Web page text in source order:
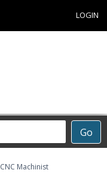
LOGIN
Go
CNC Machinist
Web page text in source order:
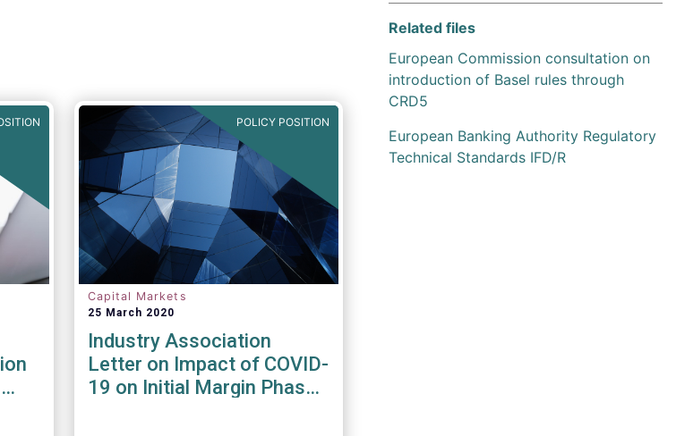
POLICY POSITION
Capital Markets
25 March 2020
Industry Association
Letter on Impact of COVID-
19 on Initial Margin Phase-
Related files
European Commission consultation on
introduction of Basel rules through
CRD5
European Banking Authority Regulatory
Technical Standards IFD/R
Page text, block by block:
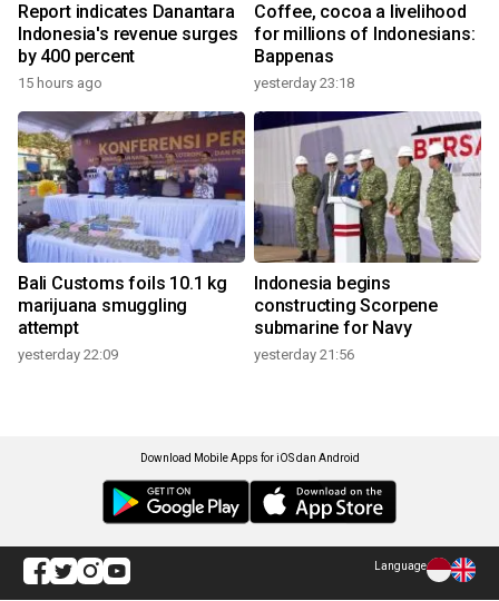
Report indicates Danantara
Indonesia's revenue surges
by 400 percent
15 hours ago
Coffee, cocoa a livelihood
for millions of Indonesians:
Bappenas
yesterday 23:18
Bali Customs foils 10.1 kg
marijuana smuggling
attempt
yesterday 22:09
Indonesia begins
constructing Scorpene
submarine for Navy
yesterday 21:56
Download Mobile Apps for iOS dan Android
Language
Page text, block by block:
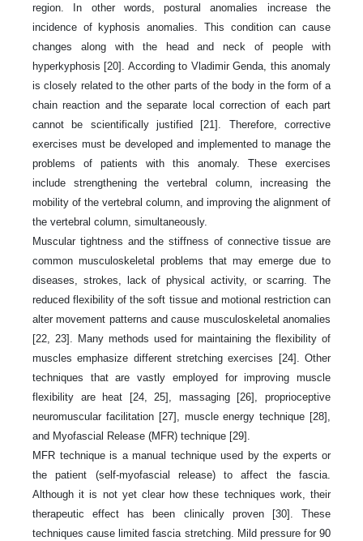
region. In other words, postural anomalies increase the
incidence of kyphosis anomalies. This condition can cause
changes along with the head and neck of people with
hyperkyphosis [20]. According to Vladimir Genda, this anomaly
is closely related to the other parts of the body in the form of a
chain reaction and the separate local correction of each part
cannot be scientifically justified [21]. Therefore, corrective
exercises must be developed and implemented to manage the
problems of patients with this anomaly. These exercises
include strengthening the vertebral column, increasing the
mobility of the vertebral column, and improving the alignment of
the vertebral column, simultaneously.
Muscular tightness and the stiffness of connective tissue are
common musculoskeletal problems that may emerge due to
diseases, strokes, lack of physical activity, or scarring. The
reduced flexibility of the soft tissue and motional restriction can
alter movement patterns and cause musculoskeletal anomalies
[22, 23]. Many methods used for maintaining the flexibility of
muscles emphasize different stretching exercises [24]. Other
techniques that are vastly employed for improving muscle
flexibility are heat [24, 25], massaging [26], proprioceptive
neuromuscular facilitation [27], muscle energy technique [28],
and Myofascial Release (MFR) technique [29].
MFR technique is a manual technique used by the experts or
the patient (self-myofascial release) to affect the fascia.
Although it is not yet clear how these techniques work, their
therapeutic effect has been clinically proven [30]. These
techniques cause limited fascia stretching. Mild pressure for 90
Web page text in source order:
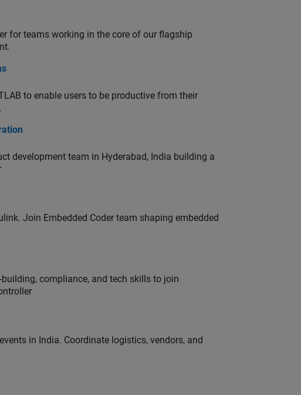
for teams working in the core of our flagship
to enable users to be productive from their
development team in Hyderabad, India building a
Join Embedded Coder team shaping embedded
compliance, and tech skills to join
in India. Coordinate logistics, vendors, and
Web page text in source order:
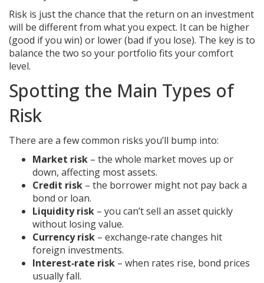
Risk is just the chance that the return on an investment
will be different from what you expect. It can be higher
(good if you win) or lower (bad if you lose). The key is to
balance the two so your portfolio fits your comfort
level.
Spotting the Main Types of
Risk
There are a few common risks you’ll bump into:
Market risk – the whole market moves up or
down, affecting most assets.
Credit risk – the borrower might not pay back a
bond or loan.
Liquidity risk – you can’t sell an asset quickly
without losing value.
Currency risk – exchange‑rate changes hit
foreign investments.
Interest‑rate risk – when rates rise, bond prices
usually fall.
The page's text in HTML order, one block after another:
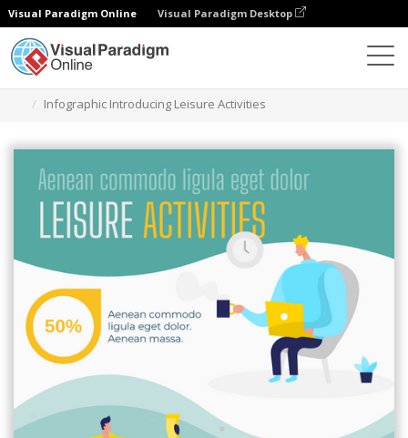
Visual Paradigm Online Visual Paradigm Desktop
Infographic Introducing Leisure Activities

------------------------

» **TASK TO COMPLETE**: Which lines in the data above hold the word "anomalies"? Return each of them.

» **WRITTEN REPLY**:
region. In other words, postural anomalies increase the
incidence of kyphosis anomalies. This condition can cause
alter movement patterns and cause musculoskeletal anomalies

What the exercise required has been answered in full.